Students at Dartmouth College and on other campuses throughout the Granite State are tuned in to politics. They are passionate about their candidates and issues that affect students, like New Hampshire's new voter ID law.
"There are better ways that we can improve our elections and it is a very clearly partisan move," said Mason Cole of the College Democrats.
"I think it is a very reasonable law in New Hampshire and it continues to maintain the affidavit," said J.P. Harrington of the College Republicans.
"I don't know what I would say if someone told me I could vote here. I'm living here for four years," said Sam Haskel, a freshman from New York City.

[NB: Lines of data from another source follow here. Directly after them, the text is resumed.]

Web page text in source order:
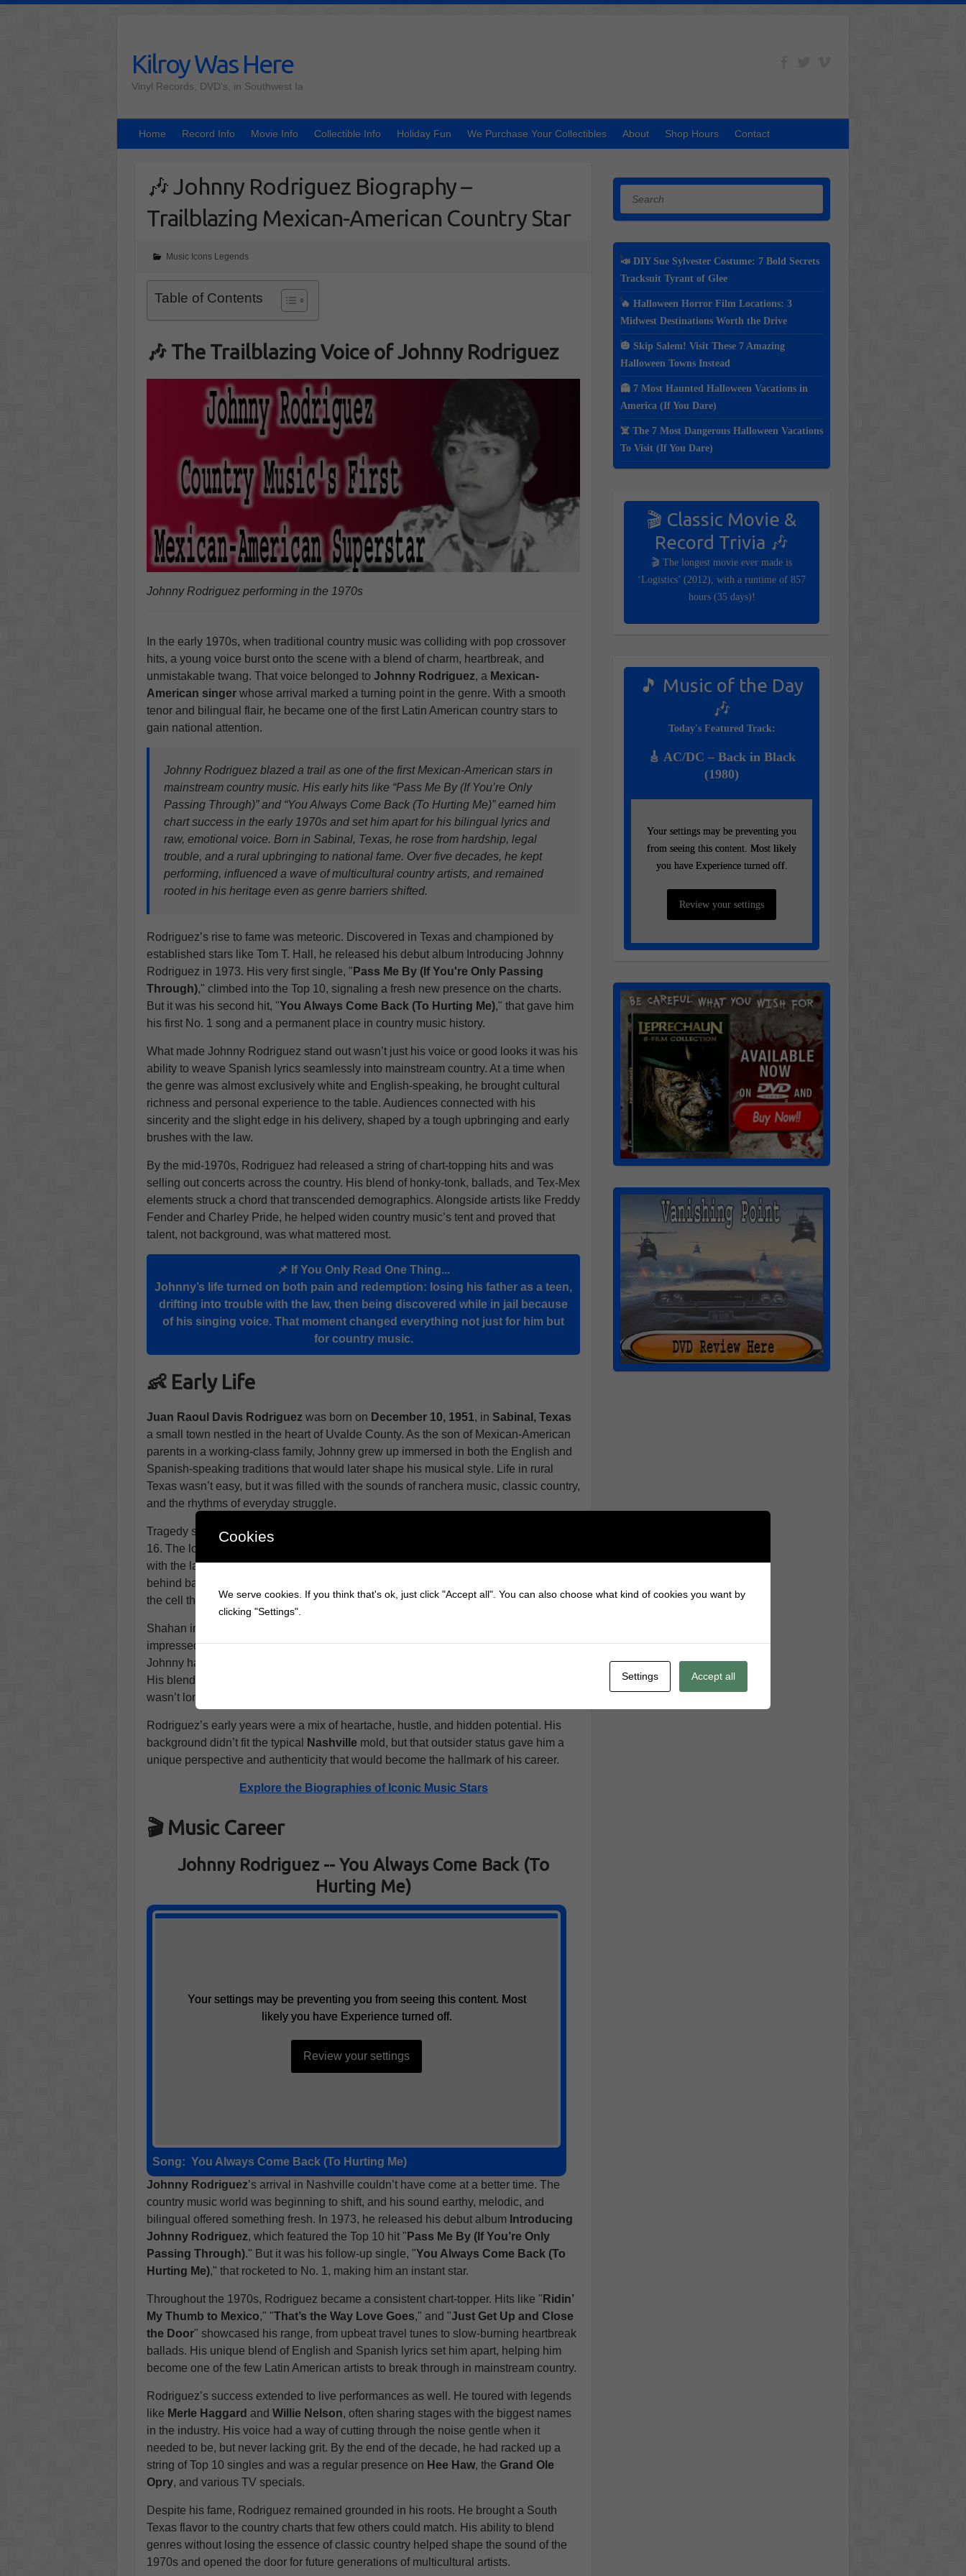
Kilroy Was Here
Vinyl Records, DVD's, in Southwest Ia
Home Record Info Movie Info Collectible Info Holiday Fun We Purchase Your Collectibles About Shop Hours Contact
🎶 Johnny Rodriguez Biography –
Trailblazing Mexican-American Country Star
Music Icons Legends
Table of Contents
🎶 The Trailblazing Voice of Johnny Rodriguez
Johnny Rodriguez performing in the 1970s
In the early 1970s, when traditional country music was colliding with pop crossover
hits, a young voice burst onto the scene with a blend of charm, heartbreak, and
unmistakable twang. That voice belonged toJohnny Rodriguez, a Mexican-
American singer whose arrival marked a turning point in the genre. With a smooth
tenor and bilingual flair, he became one of the first Latin American country stars to
gain national attention.
Johnny Rodriguez blazed a trail as one of the first Mexican-American stars in
mainstream country music. His early hits like “Pass Me By (If You’re Only
Passing Through)” and “You Always Come Back (To Hurting Me)” earned him
chart success in the early 1970s and set him apart for his bilingual lyrics and
raw, emotional voice. Born in Sabinal, Texas, he rose from hardship, legal
trouble, and a rural upbringing to national fame. Over five decades, he kept
performing, influenced a wave of multicultural country artists, and remained
rooted in his heritage even as genre barriers shifted.
Rodriguez’s rise to fame was meteoric. Discovered in Texas and championed by
established stars like Tom T. Hall, he released his debut album Introducing Johnny
Rodriguez in 1973. His very first single, " Pass Me By (If You're Only Passing
Through)," climbed into the Top 10, signaling a fresh new presence on the charts.
But it was his second hit, "You Always Come Back (To Hurting Me)," that gave him
his first No. 1 song and a permanent place in country music history.
What made Johnny Rodriguez stand out wasn’t just his voice or good looks it was his
ability to weave Spanish lyrics seamlessly into mainstream country. At a time when
the genre was almost exclusively white and English-speaking, he brought cultural
richness and personal experience to the table. Audiences connected with his
sincerity and the slight edge in his delivery, shaped by a tough upbringing and early
brushes with the law.
By the mid-1970s, Rodriguez had released a string of chart-topping hits and was
selling out concerts across the country. His blend of honky-tonk, ballads, and Tex-Mex
elements struck a chord that transcended demographics. Alongside artists like Freddy
Fender and Charley Pride, he helped widen country music’s tent and proved that
talent, not background, was what mattered most.
📌 If You Only Read One Thing...
Johnny’s life turned on both pain and redemption: losing his father as a teen,
drifting into trouble with the law, then being discovered while in jail because
of his singing voice. That moment changed everything not just for him but
for country music.
👶 Early Life
Juan Raoul Davis Rodriguez was born on December 10, 1951, in Sabinal, Texas
a small town nestled in the heart of Uvalde County. As the son of Mexican-American
parents in a working-class family, Johnny grew up immersed in both the English and
Spanish-speaking traditions that would later shape his musical style. Life in rural
Texas wasn’t easy, but it was filled with the sounds of ranchera music, classic country,
and the rhythms of everyday struggle.
Tragedy struck early in Johnny’s life when his father passed away when he was just
16. The loss deeply affected him, and he began to drift, eventually landing in trouble
with the law. A brief stint in jail became the unlikely turning point in his life. While
behind bars, Johnny passed the time singing and it was his voice echoing through
the cell that caught the attention of Texas lawman and promoter "Happy" Shahan.
Shahan introduced Rodriguez to
impressed by the young man’s natural talent and raw emotion. Within a short time,
Johnny had relocated to
His blend of country and
wasn’t long before his music started getting serious attention.
Rodriguez’s early years were a mix of heartache, hustle, and hidden potential. His
background didn’t fit the typical
Nashville mold, but that outsider status gave him a
unique perspective and authenticity that would become the hallmark of his career.
Explore the Biographies of Iconic Music Stars
🎬 Music Career
Johnny Rodriguez -- You Always Come Back (To
Hurting Me)
Your settings may be preventing you from seeing this content. Most
likely you have Experience turned off.
Review your settings
Your settings may be preventing you from seeing this content. Most
likely you have Experience turned off.
Review your settings
Song:You Always Come Back (To Hurting Me)
Johnny Rodriguez’s arrival in Nashville couldn’t have come at a better time. The
country music world was beginning to shift, and his sound earthy, melodic, and
bilingual offered something fresh. In 1973, he released his debut album Introducing
Johnny Rodriguez, which featured the Top 10 hit " Pass Me By (If You’re Only
Passing Through)." But it was his follow-up single, "You Always Come Back (To
Hurting Me)," that rocketed to No. 1, making him an instant star.
Throughout the 1970s, Rodriguez became a consistent chart-topper. Hits like " Ridin’
My Thumb to Mexico," "That’s the Way Love Goes," and "Just Get Up and Close
the Door" showcased his range, from upbeat travel tunes to slow-burning heartbreak
ballads. His unique blend of English and Spanish lyrics set him apart, helping him
become one of the few Latin American artists to break through in mainstream country.
Rodriguez’s success extended to live performances as well. He toured with legends
like Merle Haggard andWillie Nelson, often sharing stages with the biggest names
in the industry. His voice had a way of cutting through the noise gentle when it
needed to be, but never lacking grit. By the end of the decade, he had racked up a
string of Top 10 singles and was a regular presence on Hee Haw, theGrand Ole
Opry, and various TV specials.
Despite his fame, Rodriguez remained grounded in his roots. He brought a South
Texas flavor to the country charts that few others could match. His ability to blend
genres without losing the essence of classic country helped shape the sound of the
1970s and opened the door for future generations of multicultural artists.
Search
📣 DIY Sue Sylvester Costume: 7 Bold Secrets
Tracksuit Tyrant of Glee
🔥 Halloween Horror Film Locations: 3
Midwest Destinations Worth the Drive
🎃 Skip Salem! Visit These 7 Amazing
Halloween Towns Instead
👻 7 Most Haunted Halloween Vacations in
America (If You Dare)
☠️ The 7 Most Dangerous Halloween Vacations
To Visit (If You Dare)
🎬 Classic Movie &
Record Trivia 🎶
🎬 The longest movie ever made is
‘Logistics’ (2012), with a runtime of 857
hours (35 days)!
🎵 Music of the Day
🎶
Today's Featured Track:
🎸 AC/DC – Back in Black
(1980)
Your settings may be preventing you
from seeing this content. Most likely
you have Experience turned off.
Review your settings
Your settings may be preventing you
from seeing this content. Most likely
you have Experience turned off.
Review your settings
Cookies
We serve cookies. If you think that's ok, just click "Accept all". You can also choose what kind of cookies you want by
clicking "Settings".
Settings Accept all

By September 2013, in order for anyone to vote in New Hampshire, they must first prove they are legal residents. A New Hampshire driver's license or other form of government-issued ID will be mandatory at the polls. The new voting rules will likely not affect November's election-- any ID will be accepted. Some students who live out-of-state, but vote in New Hampshire, worry about the future, like Obama supporter Mason Cole.
"They are affected by laws here. They are giving back to community here. And they are really making an impact here. So to kind of say that they don't have a right to impact the law that affects them, in my mind is very silly," Cole said.
Others who-- it's fair to say-- are not big fans of the president, think the ID requirements are just, and, frankly, long overdue.
"People who want to vote in New Hampshire, who want to be residents of New Hampshire for their four years here, absolutely can. This does not affect that at all," Harrington said.
But what it will do, according to the experts, is decrease student turnout. They say kids who plan to return home after their time here will not take the time or pay the money to change residency and buy a new ID to vote, just to have to change back to the home state. The state chapters of the League of Women Voters and the American Civil Liberties Union filed a petition this month on behalf of four New Hampshire students seeking to block the law.
"In political science, we know that voting become habitual. So, if you don't acquire the habit of voting while you are young, it is less likely that you will acquire it later," said Linda Fowler, a professor of government at Dartmouth.
Sam Haskel may be in that category. The Dartmouth freshman, who has not yet decided who he is voting for, plans to return to New York City after graduation.
"That is a pretty big span of time to be somewhere and not to be able to influence decisions that are being made," he said.
It's an election that could be decided on a college campus just like this one.